--- Work item ---
Your answer must be an exact copy of the listing, with the images left out.
--- START ---
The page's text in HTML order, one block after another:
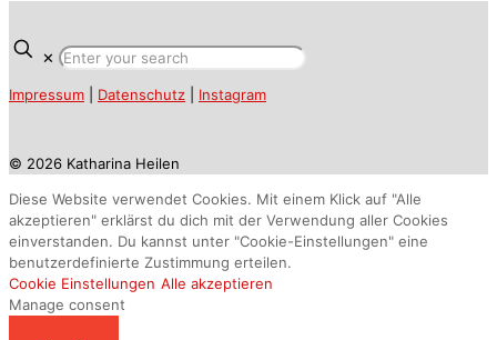
✕
Impressum Datenschutz Instagram
© 2026 Katharina Heilen
Diese Website verwendet Cookies. Mit einem Klick auf "Alle
akzeptieren" erklärst du dich mit der Verwendung aller Cookies
einverstanden. Du kannst unter "Cookie-Einstellungen" eine
benutzerdefinierte Zustimmung erteilen.
Cookie Einstellungen Alle akzeptieren
Manage consent
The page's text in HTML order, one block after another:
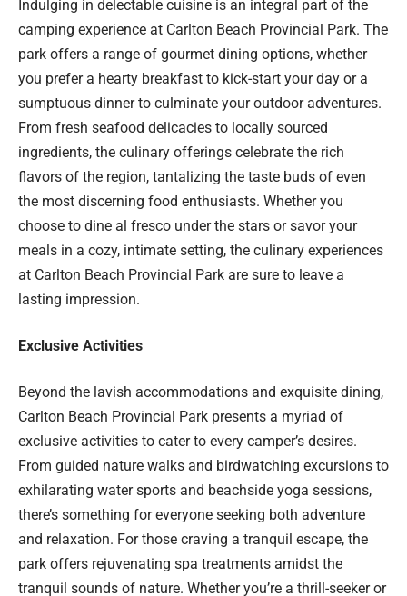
--- END ---
--- Exercise result ---
The page's text in HTML order, one block after another:
✕
Impressum Datenschutz Instagram
© 2026 Katharina Heilen
Diese Website verwendet Cookies. Mit einem Klick auf "Alle
akzeptieren" erklärst du dich mit der Verwendung aller Cookies
einverstanden. Du kannst unter "Cookie-Einstellungen" eine
benutzerdefinierte Zustimmung erteilen.
Cookie Einstellungen Alle akzeptieren
Manage consent
The page's text in HTML order, one block after another:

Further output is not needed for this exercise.